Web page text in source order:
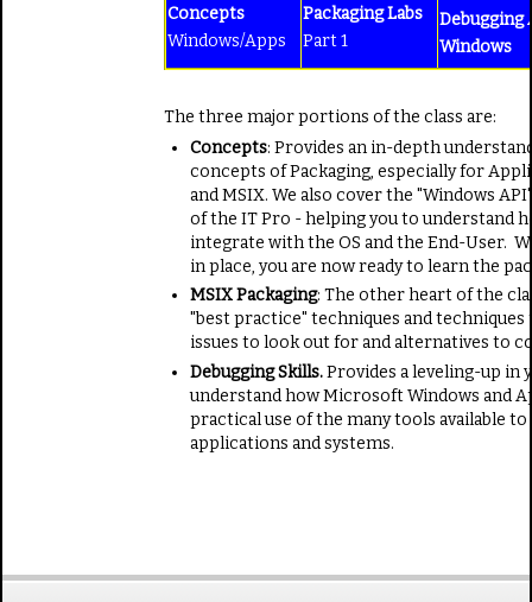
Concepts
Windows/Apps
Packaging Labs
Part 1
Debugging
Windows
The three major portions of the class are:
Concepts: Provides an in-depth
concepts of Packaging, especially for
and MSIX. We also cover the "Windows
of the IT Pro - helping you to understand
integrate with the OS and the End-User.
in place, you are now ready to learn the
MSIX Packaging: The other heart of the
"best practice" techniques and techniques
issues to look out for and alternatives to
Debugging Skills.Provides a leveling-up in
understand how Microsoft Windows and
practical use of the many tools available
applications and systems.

------------------------------------------------------------

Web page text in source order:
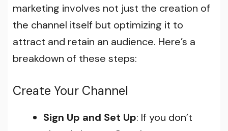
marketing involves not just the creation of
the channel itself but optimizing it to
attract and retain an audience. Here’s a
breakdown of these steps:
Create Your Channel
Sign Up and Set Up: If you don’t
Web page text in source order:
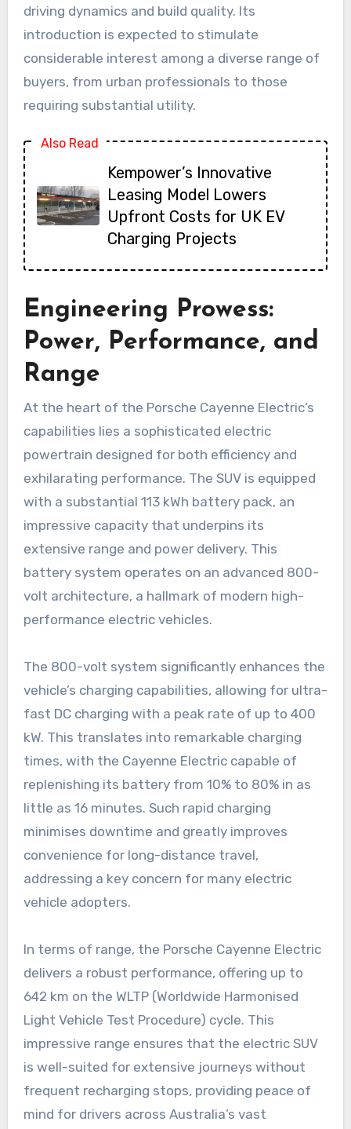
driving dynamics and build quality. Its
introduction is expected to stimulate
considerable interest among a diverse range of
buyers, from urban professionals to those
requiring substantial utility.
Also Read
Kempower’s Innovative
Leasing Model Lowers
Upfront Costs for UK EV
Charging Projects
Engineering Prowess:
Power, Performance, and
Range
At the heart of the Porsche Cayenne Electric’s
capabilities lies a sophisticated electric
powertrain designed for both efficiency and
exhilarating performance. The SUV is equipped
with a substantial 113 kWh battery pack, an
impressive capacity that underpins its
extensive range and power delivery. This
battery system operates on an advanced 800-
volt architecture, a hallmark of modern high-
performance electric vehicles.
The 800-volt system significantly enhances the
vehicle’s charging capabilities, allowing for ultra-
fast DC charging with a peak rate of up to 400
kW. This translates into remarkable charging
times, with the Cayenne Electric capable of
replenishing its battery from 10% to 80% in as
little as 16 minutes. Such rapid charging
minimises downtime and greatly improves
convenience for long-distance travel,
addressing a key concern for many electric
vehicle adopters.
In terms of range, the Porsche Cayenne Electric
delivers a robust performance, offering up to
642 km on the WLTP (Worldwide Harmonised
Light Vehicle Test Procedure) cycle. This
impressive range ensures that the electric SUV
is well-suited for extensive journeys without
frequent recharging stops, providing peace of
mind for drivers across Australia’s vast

------------------------------------------------------------

- _What to work on_
All lines in the listing above with the string "Windows" should be returned.

- _Task solution_
Windows/Apps
Windows
and MSIX. We also cover the "Windows
understand how Microsoft Windows and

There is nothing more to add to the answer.